The long-term prediction of research trending topics helps to efficiently navigate and evaluate scientific articles, identify promising directions, find breakthrough ideas, and focus efforts on the most fruitful direction. The visualization of predicted topics as clusters of trending keywords on the semantic map can help to more accurately identify promising directions.

The long-term prediction of research trending topics can be done using analyses of bibliographic collections of the millions of scientific articles that are freely available on the Internet. This is an example of human–machine interaction, when a computer processes information entered by people in the form of scientific articles to predict trends and promising directions. Knowing these trends helps authors write new articles and focus their efforts on the most fruitful direction.

Trend prediction has become extremely popular in many industrial sectors and in scientific literature. It is useful for strategic planning, decision making, computer-assisted education, and exploring new research directions. Modern machine learning tools are capable of processing tremendous volumes of scientific data and can help find promising directions for future research and potentially lead to breakthrough discoveries in any field of science.

2021 Copyright for this paper by its authors.
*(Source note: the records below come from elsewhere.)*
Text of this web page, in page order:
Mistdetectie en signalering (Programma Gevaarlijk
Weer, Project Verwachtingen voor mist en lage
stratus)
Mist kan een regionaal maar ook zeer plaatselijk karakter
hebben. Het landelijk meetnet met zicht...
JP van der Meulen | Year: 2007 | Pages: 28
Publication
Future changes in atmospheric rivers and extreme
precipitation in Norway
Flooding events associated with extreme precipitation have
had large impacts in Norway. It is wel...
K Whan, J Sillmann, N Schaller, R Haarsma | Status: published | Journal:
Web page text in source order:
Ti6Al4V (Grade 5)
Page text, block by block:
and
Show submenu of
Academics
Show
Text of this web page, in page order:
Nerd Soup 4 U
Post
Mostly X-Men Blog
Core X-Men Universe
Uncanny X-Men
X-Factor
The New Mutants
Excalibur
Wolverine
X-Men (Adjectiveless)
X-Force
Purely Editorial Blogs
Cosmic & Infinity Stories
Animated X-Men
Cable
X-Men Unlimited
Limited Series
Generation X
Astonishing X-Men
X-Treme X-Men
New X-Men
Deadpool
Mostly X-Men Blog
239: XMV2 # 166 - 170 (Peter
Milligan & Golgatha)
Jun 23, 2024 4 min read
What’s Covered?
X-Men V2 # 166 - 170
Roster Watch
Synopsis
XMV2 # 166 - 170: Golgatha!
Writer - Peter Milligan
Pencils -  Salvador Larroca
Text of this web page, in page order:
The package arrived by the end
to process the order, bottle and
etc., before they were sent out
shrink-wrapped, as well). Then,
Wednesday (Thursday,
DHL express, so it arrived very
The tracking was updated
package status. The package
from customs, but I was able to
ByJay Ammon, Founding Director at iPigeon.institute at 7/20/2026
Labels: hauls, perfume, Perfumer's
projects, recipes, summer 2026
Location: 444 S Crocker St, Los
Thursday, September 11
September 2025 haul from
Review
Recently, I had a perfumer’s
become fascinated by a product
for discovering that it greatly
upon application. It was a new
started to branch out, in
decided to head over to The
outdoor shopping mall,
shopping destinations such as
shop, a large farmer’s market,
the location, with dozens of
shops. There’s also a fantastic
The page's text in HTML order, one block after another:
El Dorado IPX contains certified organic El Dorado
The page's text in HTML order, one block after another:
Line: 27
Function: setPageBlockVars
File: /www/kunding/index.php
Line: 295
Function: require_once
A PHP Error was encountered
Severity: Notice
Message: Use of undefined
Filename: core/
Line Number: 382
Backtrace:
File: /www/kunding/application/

Finding topics from a collection of research publications is helpful for summarizing large-scale text collections and predicting future topic trends. This can be beneficial for many applications, such as forecasting future trends of the IT industry. In order to forecast future topic trends (topic forecasting), it is first necessary to discover meaningful topics from a set of documents (topic mining or discovery). Finding meaningful topics from a set of documents has been studied in existing research [ 3 ].

In this work, we discovered meaningful topics among the words included in the titles of scientific articles. The title is the most important element of a scientific article and the main indication of the article’s subject and topic [ 4 ]. Therefore, we used the title as the topic summarization of each paper. We treated the title words/keywords, which occur over five times in the titles of cited articles of the analyzed collection, as the research trending topics. In this way, we moved from topics to relevant words, and instead of the trends of topics, we explored the trends of the corresponding keywords. Unrelated words, such as prepositions, were filtered out before extracting keywords from the titles.
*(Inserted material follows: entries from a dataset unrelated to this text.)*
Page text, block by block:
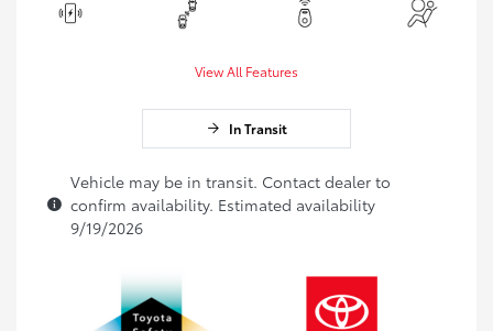
View All Features
In Transit
Vehicle may be in transit. Contact dealer to
confirm availability. Estimated availability
9/19/2026
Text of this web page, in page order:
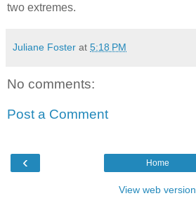
two extremes.
Juliane Foster at 5:18 PM
No comments:
Post a Comment
‹ Home
View web version
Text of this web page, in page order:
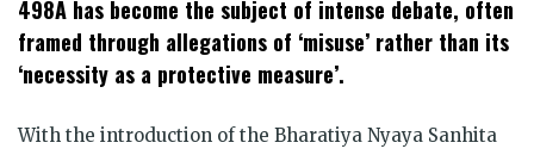
498A has become the subject of intense debate, often
framed through allegations of ‘misuse’ rather than its
‘necessity as a protective measure’.
With the introduction of the Bharatiya Nyaya Sanhita
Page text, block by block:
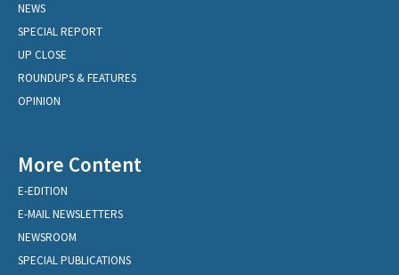
NEWS
SPECIAL REPORT
UP CLOSE
ROUNDUPS & FEATURES
OPINION
More Content
E-EDITION
E-MAIL NEWSLETTERS
NEWSROOM
SPECIAL PUBLICATIONS
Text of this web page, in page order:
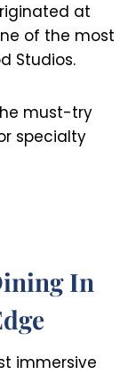
at
of the most
Studios.
must-try
specialty
In
immersive
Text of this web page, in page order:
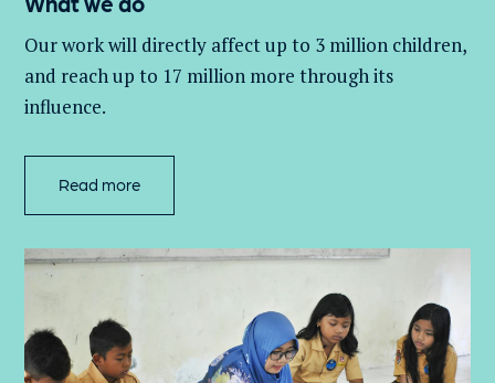
Our work will directly affect up to 3 million children,
and reach up to 17 million more through its
influence.
Read more
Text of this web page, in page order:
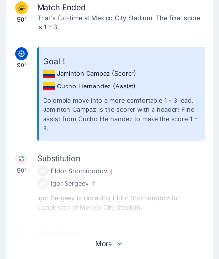
90'
Match Ended
That's full-time at Mexico City Stadium. The final score
is 1 - 3.
90' Goal !
Jaminton Campaz (Scorer)
Cucho Hernandez (Assist)
Colombia move into a more comfortable 1 - 3 lead.
Jaminton Campaz is the scorer with a header! Fine
assist from Cucho Hernandez to make the score 1 -
3.
90'
Substitution
Eldor Shomurodov
Igor Sergeev
Igor Sergeev is replacing Eldor Shomurodov for
Uzbekistan at Mexico City Stadium.
More
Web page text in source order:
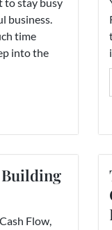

We studied keyword trends via the dynamics of various indicators in groups of articles containing these keywords. The most important indicator of a trending keyword is the keyword citation count (KCC). To calculate this indicator, we first find all articles with this keyword in a particular year, and then we count all citing links to those articles. The values of this indicator are different in different years. For each word, we calculated the duration of its trend growth, which is equal to the number of years of continuous growth of its average citation count. This longevity/duration of trend growth was the target for the machine learning algorithm.

Thus, for each word/keyword included in the article titles in the collection, the time series were built from various indicators/features of this word, including its citation count. The regression model and a forecast of the duration of trend growth were built using this time series and machine learning. The duration of trend growth is a scalar function that machine learning models learned for each word/term. When creating the time series and calculating prediction errors, the parameter of the maximum forecast duration (1, 3, 5, and 7 years) was used, which reduced the real and forecast duration if their values exceeded the value of this parameter.

In Section 4, the results of the experiments assessing the accuracy of forecasting the long-term growth of trends for 1, 3, 5, and 7 years are presented. It should be noted that the machine learning model makes it possible to evaluate the significance of each indicator/feature using its effect on the forecast accuracy. It was noted that this effect was different for different prognosis durations (1, 3, 5, and 7 years), and for some indicators, their significance increased with an increase in the duration.

Thus, the analysis of the accuracy of the long-term forecast allowed us to find significant indicators/features. In other words, the impact on the accuracy of the long-term forecast is an objective measure for assessing the significance of features.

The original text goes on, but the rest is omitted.